**Exercise requirements**.
Please repeat the records below exactly, skipping any pictures.
[[ Input records, beginning ]]
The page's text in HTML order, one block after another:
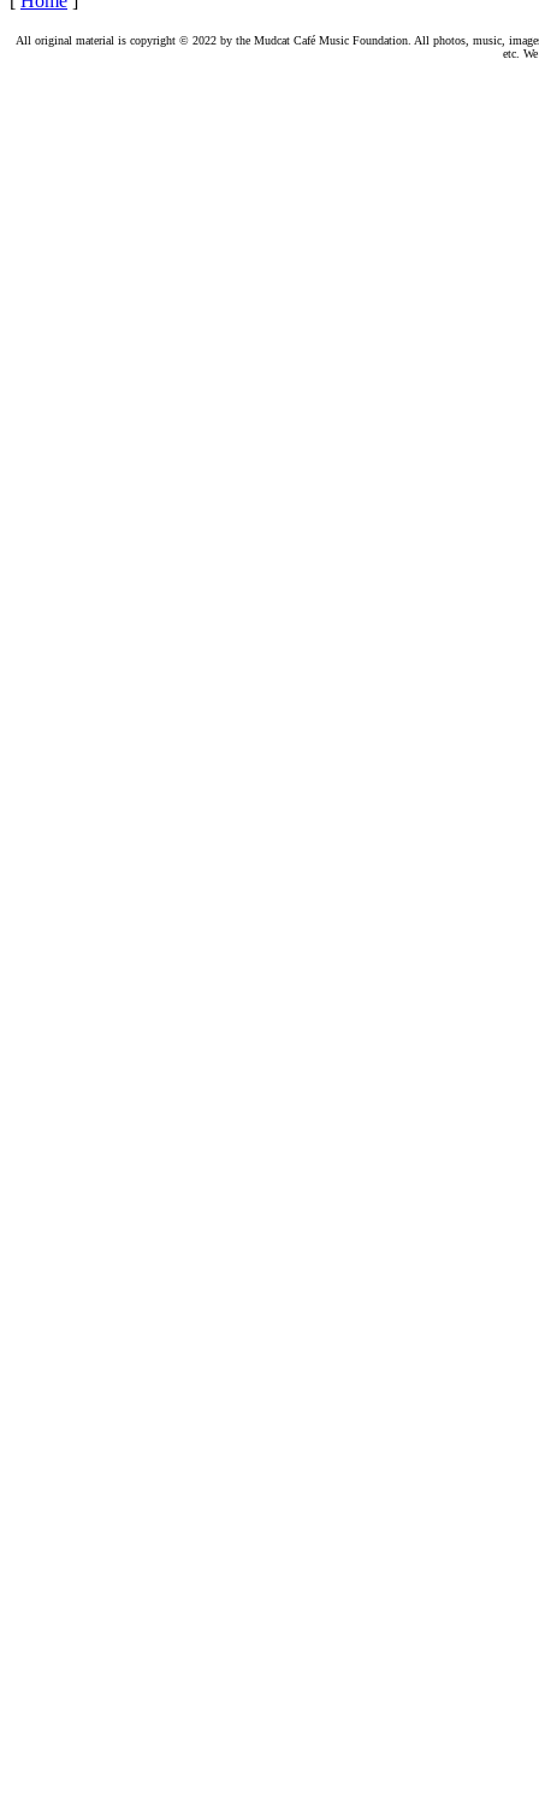
All original material is copyright © 2022 by the Mudcat Café Music Foundation. All photos, music,
etc.
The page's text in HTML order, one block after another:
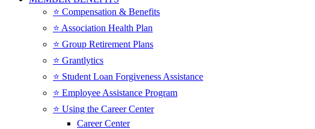
⭐️ Compensation & Benefits
⭐️ Association Health Plan
⭐️ Group Retirement Plans
⭐️ Grantlytics
⭐️ Student Loan Forgiveness Assistance
⭐️ Employee Assistance Program
⭐️ Using the Career Center
Career Center
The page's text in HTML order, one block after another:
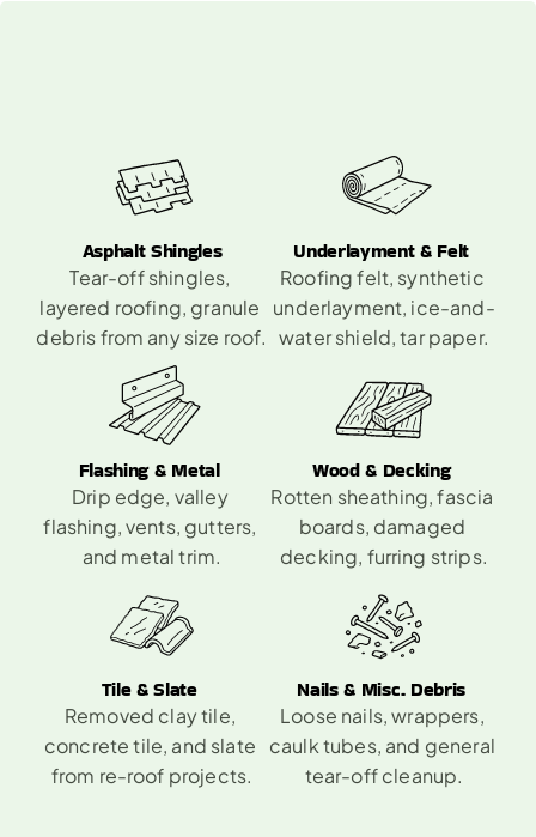
Asphalt Shingles
Tear-off shingles,
layered roofing, granule
debris from any size roof.
Underlayment & Felt
Roofing felt, synthetic
underlayment, ice-and-
water shield, tar paper.
Flashing & Metal
Drip edge, valley
flashing, vents, gutters,
and metal trim.
Wood & Decking
Rotten sheathing, fascia
boards, damaged
decking, furring strips.
Tile & Slate
Removed clay tile,
concrete tile, and slate
from re-roof projects.
Nails & Misc. Debris
Loose nails, wrappers,
caulk tubes, and general
tear-off cleanup.
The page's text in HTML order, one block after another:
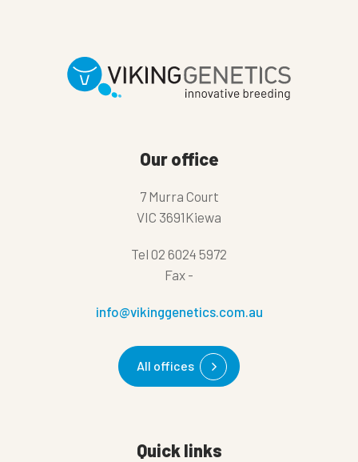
[[ Input records, end ]]
**Answer area**.
The page's text in HTML order, one block after another:
All original material is copyright © 2022 by the Mudcat Café Music Foundation. All photos, music,
etc.
The page's text in HTML order, one block after another:
⭐️ Compensation & Benefits
⭐️ Association Health Plan
⭐️ Group Retirement Plans
⭐️ Grantlytics
⭐️ Student Loan Forgiveness Assistance
⭐️ Employee Assistance Program
⭐️ Using the Career Center
Career Center
The page's text in HTML order, one block after another:
Asphalt Shingles
Tear-off shingles,
layered roofing, granule
debris from any size roof.
Underlayment & Felt
Roofing felt, synthetic
underlayment, ice-and-
water shield, tar paper.
Flashing & Metal
Drip edge, valley
flashing, vents, gutters,
and metal trim.
Wood & Decking
Rotten sheathing, fascia
boards, damaged
decking, furring strips.
Tile & Slate
Removed clay tile,
concrete tile, and slate
from re-roof projects.
Nails & Misc. Debris
Loose nails, wrappers,
caulk tubes, and general
tear-off cleanup.
The page's text in HTML order, one block after another:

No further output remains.